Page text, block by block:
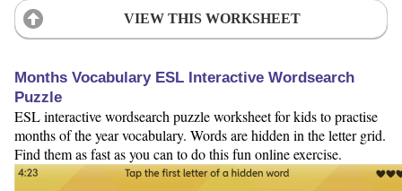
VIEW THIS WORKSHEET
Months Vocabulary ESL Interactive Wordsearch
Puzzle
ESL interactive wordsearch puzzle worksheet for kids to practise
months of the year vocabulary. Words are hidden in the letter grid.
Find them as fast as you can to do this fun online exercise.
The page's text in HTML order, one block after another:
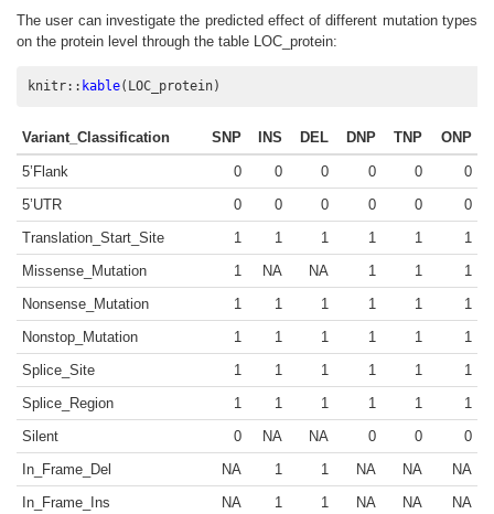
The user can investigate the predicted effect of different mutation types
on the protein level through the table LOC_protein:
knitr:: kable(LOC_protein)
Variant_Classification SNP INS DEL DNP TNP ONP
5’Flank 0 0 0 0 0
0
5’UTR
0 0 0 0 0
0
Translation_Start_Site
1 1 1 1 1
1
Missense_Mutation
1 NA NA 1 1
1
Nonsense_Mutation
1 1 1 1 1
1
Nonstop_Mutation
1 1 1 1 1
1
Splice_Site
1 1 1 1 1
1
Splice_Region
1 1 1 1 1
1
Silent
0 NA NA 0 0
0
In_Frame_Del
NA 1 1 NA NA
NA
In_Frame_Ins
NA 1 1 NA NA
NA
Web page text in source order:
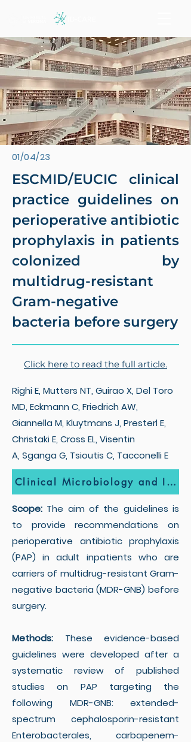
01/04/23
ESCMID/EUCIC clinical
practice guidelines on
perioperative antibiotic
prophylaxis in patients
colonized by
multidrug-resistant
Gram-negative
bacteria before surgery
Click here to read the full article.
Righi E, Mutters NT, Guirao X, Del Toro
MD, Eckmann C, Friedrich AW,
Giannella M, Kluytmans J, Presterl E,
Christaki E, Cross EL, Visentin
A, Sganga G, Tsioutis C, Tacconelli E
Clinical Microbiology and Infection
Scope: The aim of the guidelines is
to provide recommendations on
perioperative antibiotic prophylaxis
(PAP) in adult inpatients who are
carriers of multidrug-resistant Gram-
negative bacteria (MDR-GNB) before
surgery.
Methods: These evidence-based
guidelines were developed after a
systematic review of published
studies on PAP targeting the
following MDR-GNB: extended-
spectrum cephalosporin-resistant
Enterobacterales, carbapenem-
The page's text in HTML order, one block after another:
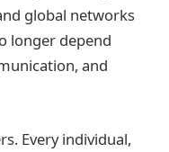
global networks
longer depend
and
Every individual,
---
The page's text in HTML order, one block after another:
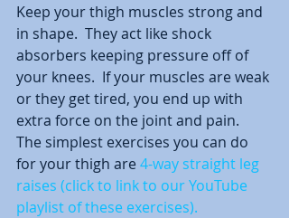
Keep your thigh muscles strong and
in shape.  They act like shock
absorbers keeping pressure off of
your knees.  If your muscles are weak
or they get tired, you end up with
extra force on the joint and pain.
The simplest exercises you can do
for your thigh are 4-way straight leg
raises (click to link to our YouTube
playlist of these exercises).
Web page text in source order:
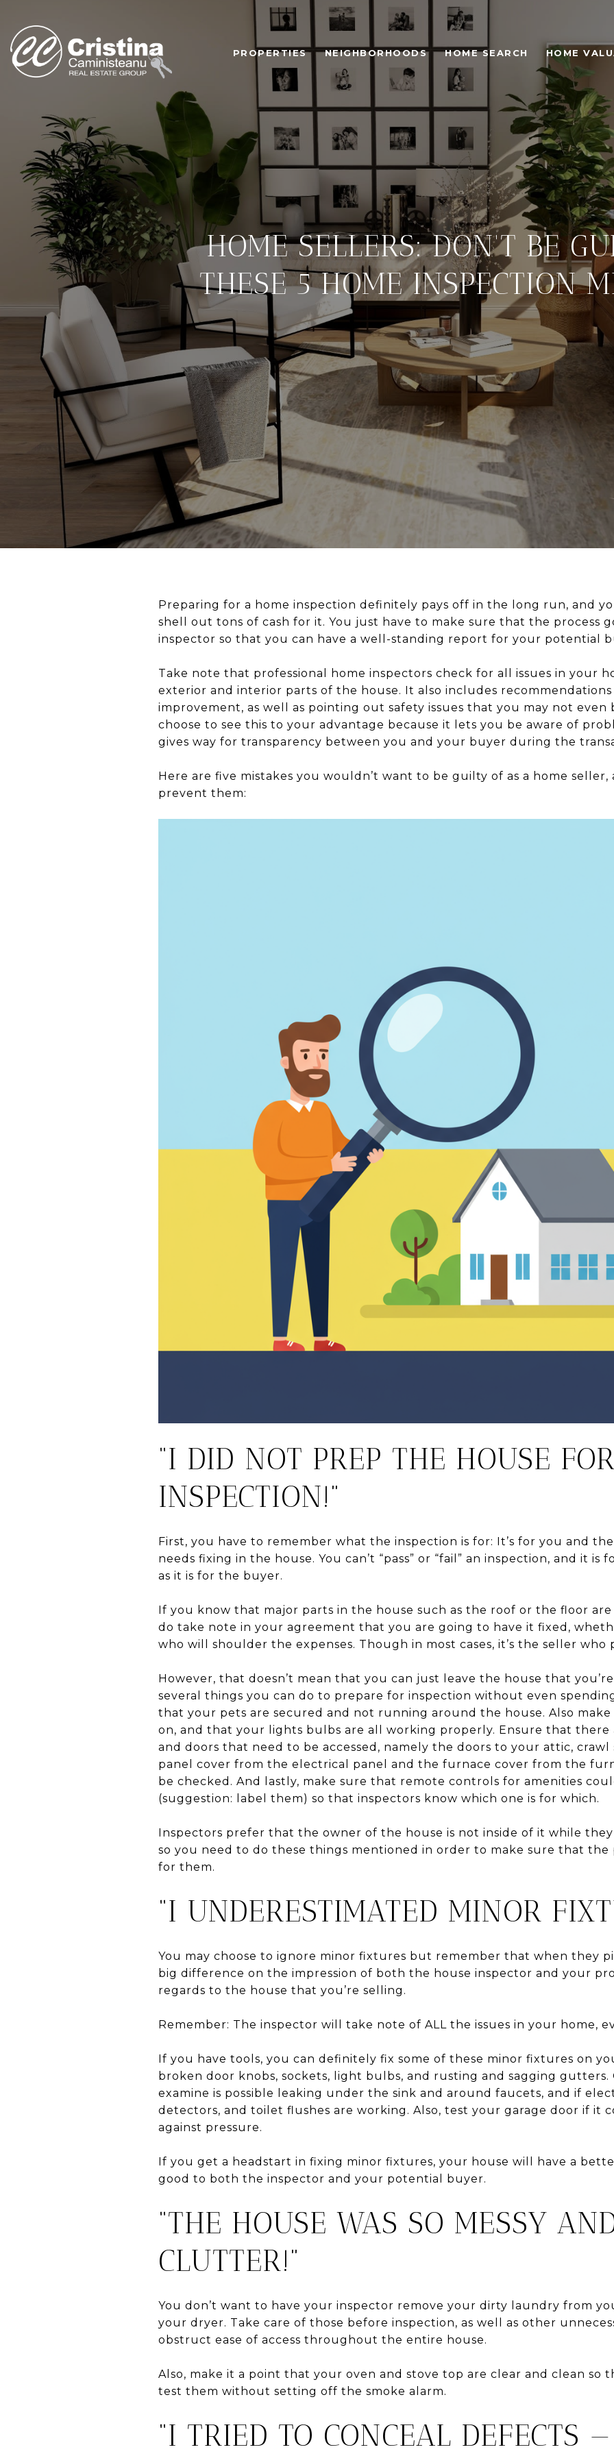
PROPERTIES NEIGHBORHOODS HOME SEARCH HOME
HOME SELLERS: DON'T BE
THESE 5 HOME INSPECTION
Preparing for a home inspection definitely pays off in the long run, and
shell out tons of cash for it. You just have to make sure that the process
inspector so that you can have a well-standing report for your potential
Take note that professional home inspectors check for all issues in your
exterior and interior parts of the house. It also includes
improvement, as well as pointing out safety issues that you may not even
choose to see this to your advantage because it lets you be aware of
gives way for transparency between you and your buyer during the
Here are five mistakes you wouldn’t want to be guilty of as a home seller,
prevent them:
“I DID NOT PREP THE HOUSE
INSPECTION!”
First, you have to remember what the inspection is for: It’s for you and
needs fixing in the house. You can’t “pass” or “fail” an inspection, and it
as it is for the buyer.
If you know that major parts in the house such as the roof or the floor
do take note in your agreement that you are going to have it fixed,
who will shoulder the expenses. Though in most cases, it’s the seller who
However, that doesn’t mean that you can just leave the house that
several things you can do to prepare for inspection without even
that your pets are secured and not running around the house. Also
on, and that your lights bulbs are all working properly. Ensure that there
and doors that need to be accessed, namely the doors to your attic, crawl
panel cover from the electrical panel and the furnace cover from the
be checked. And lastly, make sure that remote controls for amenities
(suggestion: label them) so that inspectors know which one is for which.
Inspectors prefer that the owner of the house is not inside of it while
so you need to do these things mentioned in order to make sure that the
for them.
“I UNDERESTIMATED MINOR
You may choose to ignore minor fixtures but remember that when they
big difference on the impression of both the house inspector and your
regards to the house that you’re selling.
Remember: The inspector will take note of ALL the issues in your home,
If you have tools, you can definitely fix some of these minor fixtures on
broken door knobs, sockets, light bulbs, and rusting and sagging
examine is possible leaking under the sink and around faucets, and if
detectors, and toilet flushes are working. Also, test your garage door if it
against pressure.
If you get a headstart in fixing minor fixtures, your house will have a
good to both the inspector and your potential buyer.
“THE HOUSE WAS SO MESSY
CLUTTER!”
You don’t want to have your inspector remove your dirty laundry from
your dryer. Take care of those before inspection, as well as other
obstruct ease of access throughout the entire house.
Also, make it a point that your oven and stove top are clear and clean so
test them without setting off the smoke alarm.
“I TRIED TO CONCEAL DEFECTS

#### Problem
For every line of the material that holds the word "fixtures", make a copy.

#### Written solution
You may choose to ignore minor fixtures but remember that when they
If you have tools, you can definitely fix some of these minor fixtures on
If you get a headstart in fixing minor fixtures, your house will have a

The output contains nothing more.